Jan Goossens is zonder twijfel een van onze indrukwekkendste en productiefste taalgeleerden. Werken van zijn hand met internationale weerklank zijn: Strukturelle Sprachgeographie (1969), Was ist Deutsch – und wie verhaelt es sich zum Niederlaendischen? (1971), Deutsche Dialektologie (1977), Sprachatlas des noerdlichen Rheinlands und des suedoestlichen Niederlands “Fraenkischer Sprachatlas” (1981, 1988, 1994, 2002) en in samenwerking met J. Taeldeman en G. Verleyen/C. De Wulf Fonologische atlas van de Nederlandse dialecten (1998, 2000, 2005).

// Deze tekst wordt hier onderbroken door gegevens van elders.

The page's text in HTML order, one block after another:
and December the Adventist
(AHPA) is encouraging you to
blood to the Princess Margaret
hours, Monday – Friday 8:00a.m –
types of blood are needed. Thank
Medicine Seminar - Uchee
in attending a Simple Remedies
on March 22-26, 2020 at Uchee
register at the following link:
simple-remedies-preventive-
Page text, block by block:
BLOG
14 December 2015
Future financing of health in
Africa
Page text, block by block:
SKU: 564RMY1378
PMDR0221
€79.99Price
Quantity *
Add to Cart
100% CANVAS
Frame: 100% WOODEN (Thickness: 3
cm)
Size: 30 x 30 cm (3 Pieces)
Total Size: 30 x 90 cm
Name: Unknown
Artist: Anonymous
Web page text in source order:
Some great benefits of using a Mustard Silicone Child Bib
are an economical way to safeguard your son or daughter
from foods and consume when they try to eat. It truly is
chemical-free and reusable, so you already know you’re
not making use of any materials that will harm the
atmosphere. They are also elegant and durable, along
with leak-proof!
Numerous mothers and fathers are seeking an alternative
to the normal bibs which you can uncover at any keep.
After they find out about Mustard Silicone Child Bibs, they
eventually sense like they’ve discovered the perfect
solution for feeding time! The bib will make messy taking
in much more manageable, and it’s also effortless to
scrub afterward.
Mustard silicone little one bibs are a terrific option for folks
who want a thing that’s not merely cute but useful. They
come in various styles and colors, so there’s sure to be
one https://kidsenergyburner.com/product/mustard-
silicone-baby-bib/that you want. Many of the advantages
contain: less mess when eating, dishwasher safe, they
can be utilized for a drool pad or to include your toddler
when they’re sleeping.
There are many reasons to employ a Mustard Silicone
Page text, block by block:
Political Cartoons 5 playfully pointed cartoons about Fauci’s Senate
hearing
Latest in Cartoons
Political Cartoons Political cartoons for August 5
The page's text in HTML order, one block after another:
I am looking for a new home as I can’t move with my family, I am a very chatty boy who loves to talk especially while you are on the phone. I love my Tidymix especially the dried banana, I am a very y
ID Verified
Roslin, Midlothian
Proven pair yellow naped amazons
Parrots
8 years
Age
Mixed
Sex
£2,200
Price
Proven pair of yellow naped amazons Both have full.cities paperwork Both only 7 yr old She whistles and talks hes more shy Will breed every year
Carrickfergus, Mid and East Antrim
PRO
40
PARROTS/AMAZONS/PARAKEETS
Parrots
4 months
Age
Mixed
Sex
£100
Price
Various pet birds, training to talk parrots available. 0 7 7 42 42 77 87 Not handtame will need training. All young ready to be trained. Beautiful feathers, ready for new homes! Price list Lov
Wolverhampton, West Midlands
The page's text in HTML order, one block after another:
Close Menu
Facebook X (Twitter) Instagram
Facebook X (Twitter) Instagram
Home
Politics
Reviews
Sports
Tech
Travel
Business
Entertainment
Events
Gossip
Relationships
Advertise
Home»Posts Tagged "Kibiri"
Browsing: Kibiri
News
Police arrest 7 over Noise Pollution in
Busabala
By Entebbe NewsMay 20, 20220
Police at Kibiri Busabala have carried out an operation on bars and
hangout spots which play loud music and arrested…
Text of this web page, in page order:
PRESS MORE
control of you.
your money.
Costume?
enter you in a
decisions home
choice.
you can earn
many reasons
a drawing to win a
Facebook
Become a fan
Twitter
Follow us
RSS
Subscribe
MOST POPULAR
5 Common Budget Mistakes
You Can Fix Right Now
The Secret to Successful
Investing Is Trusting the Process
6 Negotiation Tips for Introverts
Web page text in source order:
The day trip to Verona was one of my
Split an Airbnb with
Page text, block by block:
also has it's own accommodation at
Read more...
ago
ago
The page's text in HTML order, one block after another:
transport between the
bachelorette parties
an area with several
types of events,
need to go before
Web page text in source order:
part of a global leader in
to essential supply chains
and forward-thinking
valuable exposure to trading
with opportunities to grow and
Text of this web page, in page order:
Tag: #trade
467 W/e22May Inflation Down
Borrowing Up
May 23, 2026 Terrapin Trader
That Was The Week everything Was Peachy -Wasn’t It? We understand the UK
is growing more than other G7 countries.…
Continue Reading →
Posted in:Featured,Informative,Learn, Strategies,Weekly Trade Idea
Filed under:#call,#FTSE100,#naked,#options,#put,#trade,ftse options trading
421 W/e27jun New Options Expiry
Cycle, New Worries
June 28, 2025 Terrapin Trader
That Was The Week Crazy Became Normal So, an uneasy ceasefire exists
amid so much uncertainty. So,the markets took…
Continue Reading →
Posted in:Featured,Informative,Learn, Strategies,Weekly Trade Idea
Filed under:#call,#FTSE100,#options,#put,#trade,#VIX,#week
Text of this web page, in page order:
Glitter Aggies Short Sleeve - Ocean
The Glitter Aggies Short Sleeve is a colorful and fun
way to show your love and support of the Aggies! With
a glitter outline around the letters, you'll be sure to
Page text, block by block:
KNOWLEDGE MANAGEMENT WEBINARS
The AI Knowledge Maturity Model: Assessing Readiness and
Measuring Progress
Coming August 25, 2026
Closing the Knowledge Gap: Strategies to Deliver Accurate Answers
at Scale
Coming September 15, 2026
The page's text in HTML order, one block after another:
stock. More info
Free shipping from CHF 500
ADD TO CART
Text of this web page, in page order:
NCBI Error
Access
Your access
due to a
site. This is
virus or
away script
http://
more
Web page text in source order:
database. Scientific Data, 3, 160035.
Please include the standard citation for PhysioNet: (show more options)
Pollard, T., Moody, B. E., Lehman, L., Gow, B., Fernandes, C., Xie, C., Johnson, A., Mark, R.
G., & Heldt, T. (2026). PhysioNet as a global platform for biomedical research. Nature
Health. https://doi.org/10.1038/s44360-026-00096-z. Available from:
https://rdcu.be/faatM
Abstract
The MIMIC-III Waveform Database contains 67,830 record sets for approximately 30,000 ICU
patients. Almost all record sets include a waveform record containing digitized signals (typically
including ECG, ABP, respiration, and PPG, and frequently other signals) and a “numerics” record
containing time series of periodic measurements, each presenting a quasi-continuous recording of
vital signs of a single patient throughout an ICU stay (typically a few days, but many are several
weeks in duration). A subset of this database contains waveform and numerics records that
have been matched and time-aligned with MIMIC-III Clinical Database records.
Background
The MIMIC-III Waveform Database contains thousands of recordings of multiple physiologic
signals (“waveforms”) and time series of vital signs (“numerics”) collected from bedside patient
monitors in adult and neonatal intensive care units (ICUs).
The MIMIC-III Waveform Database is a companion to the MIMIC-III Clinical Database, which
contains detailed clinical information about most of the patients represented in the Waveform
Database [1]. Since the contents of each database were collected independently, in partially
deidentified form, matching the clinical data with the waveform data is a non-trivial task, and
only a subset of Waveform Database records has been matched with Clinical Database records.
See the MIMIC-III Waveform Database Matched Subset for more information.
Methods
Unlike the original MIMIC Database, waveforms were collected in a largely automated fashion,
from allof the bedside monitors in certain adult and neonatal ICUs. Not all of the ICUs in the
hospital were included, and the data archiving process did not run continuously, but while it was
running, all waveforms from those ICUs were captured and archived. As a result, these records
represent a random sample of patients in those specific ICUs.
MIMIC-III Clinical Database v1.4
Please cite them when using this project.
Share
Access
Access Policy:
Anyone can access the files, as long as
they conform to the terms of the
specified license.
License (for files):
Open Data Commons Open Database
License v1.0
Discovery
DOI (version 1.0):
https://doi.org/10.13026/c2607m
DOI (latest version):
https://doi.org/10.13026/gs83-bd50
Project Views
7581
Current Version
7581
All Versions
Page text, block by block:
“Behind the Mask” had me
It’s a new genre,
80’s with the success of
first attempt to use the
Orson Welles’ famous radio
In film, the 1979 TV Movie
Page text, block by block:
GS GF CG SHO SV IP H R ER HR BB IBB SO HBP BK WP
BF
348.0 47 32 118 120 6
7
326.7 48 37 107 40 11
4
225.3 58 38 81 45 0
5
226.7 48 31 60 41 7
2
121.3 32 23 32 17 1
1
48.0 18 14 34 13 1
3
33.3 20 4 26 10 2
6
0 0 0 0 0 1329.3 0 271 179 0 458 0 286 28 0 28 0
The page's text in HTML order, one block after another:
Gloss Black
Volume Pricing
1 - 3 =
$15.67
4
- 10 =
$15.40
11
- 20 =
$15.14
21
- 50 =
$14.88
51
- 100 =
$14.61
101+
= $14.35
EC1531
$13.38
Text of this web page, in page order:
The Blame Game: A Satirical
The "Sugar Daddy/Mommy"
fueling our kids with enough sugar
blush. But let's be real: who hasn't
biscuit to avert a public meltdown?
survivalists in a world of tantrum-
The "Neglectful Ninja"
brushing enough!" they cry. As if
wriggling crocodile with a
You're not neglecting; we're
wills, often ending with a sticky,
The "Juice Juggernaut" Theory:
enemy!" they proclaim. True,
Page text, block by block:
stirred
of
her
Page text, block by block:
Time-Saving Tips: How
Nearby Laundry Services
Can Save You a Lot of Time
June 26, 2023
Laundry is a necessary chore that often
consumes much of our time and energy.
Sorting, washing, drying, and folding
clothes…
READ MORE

Het hoofddoel in deze hoor-/werkcolleges is om belangrijke taalkundige verworvenheden in verband met het Nederlands en zijn dialecten in het bewustzijn van belangstellenden te doen leven, zodat ze er ook actief en creatief mee leren om te gaan.
In de eerste reeks van vijf lessen zal de historische fonologie van het Nederlands worden behandeld, in hetbijzonder die van het vocalisme, van het Westgermaans tot de moderne standaardtaal. Er wordt begonnen met de toelichting van een aantal grondbegrippen van die fonologie. Vervolgens wordt de geschiedenis van de vocalen en diftongen in etappen (van Westgermaans naar Oudnederlands, van Oudnederlands naar Middelnederlands, van Middelnederlands naar Nieuwnederlands) besproken aan de hand van talrijke voorbeelden, die de deelnemers in het etymologisch woordenboek van De Vries en De Tollenaere kunnen vinden. Het is de bedoeling dat zij zo actief mogelijk meewerken, wat door een afwisseling van uiteenzetting door de docent en gezamenlijke bespreking van het voorbeeldmateriaal bereikt moet worden. Daarbij wordt bijzondere aandacht besteed aan de structurele samenhang: op ieder ogenblik van haar bestaan vormt de fonologie van het Nederlands een geheel. Maar tegelijk is er aandacht voor de in de loop van de tijd groeiende diversiteit, die tot het ontstaan van een Nederlands dialectlandschap heeft geleid. Op een vergelijkbare manier, maar beknopter, zal de geschiedenis van het consonantisme worden behandeld, die ingewikkelder is dan men op het eerste gezicht zou denken.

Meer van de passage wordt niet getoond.